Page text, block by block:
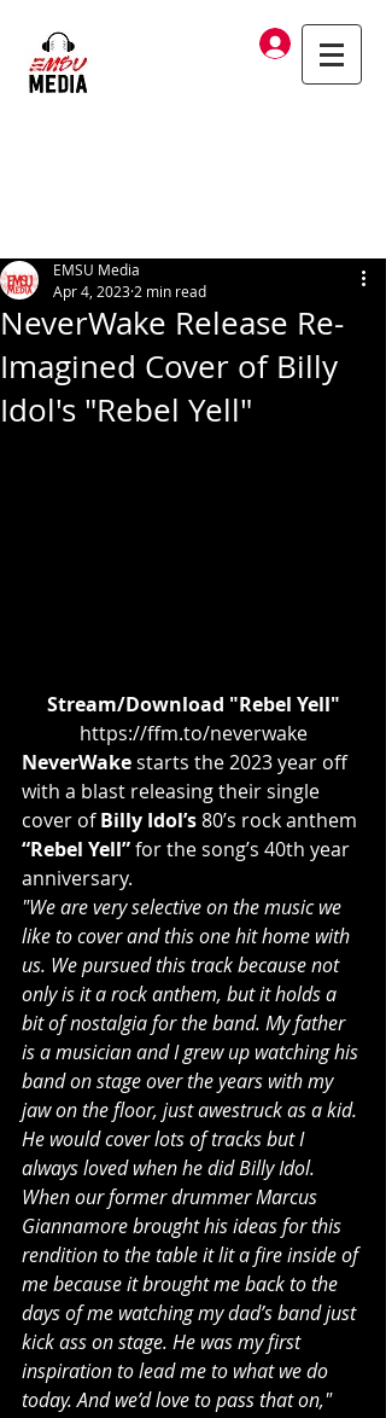
Log In
NeverWake Release Re-
Imagined Cover of Billy
Idol's "Rebel Yell"
EMSU Media
Apr 4, 2023 2 min read
Stream/Download "Rebel Yell"
https://ffm.to/neverwake
NeverWake starts the 2023 year off
with a blast releasing their single
cover of Billy Idol’s 80’s rock anthem
“Rebel Yell” for the song’s 40th year
anniversary.
"We are very selective on the music we
like to cover and this one hit home with
us. We pursued this track because not
only is it a rock anthem, but it holds a
bit of nostalgia for the band. My father
is a musician and I grew up watching his
band on stage over the years with my
jaw on the floor, just awestruck as a kid.
He would cover lots of tracks but I
always loved when he did Billy Idol.
When our former drummer Marcus
Giannamore brought his ideas for this
rendition to the table it lit a fire inside of
me because it brought me back to the
days of me watching my dad’s band just
kick ass on stage. He was my first
inspiration to lead me to what we do
today. And we’d love to pass that on,"
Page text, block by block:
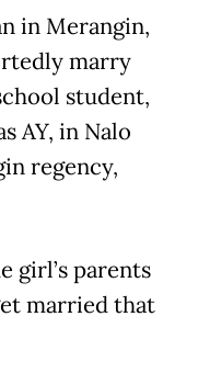
in Merangin,
marry
student,
AY, in Nalo
regency,
girl’s parents
married that
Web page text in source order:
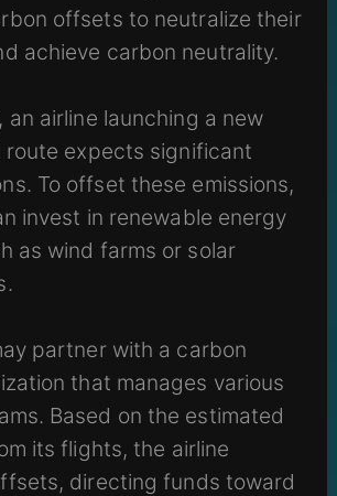
offsets to neutralize their
achieve carbon neutrality.
an airline launching a new
route expects significant
To offset these emissions,
invest in renewable energy
as wind farms or solar
partner with a carbon
that manages various
Based on the estimated
its flights, the airline
directing funds toward
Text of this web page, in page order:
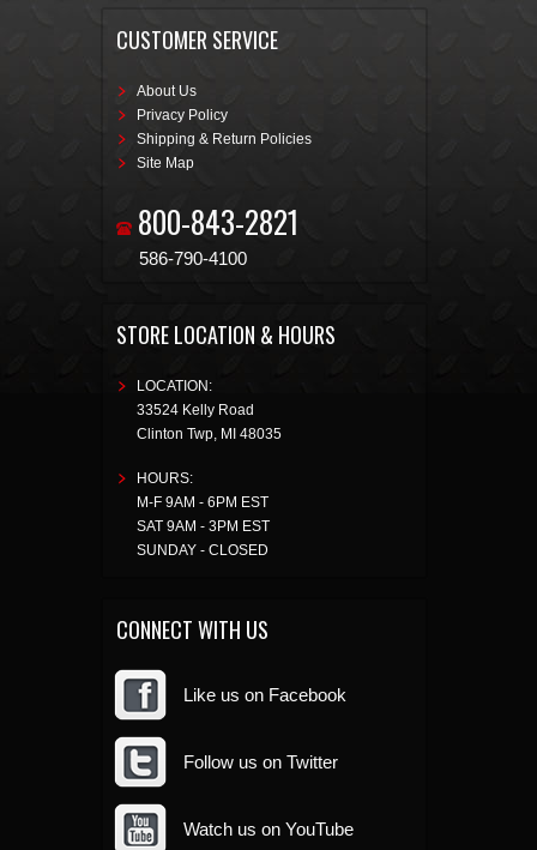
CUSTOMER SERVICE
About Us
Privacy Policy
Shipping & Return Policies
Site Map
800-843-2821
586-790-4100
STORE LOCATION & HOURS
LOCATION:
33524 Kelly Road
Clinton Twp, MI 48035
HOURS:
M-F 9AM - 6PM EST
SAT 9AM - 3PM EST
SUNDAY - CLOSED
CONNECT WITH US
Like us on Facebook
Follow us on Twitter
Watch us on YouTube
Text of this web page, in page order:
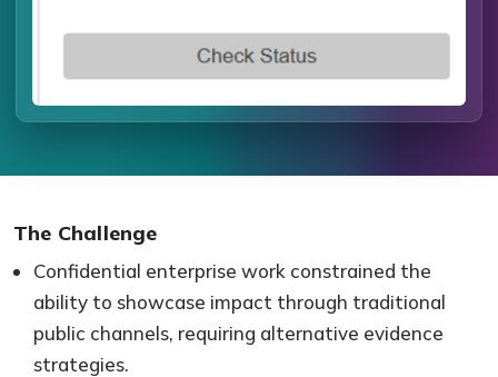
The Challenge
Confidential enterprise work constrained the
ability to showcase impact through traditional
public channels, requiring alternative evidence
strategies.
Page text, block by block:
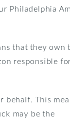
Philadelphia
that they own
responsible
behalf. This
may be the
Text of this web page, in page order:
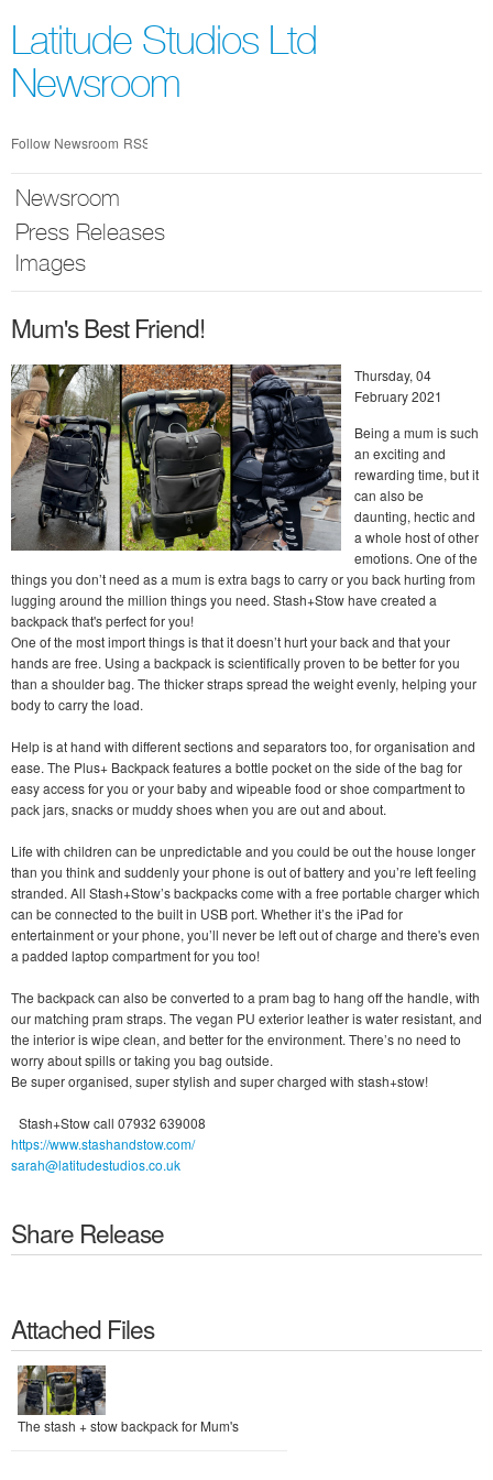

WHAT YOU SHOULD DO:
Retype the entries above exactly, but only from the line containing "always loved when he did Billy Idol." through the line containing "today. And we’d", both included.

TASK SOLUTION:
always loved when he did Billy Idol.
When our former drummer Marcus
Giannamore brought his ideas for this
rendition to the table it lit a fire inside of
me because it brought me back to the
days of me watching my dad’s band just
kick ass on stage. He was my first
inspiration to lead me to what we do
today. And we’d love to pass that on,"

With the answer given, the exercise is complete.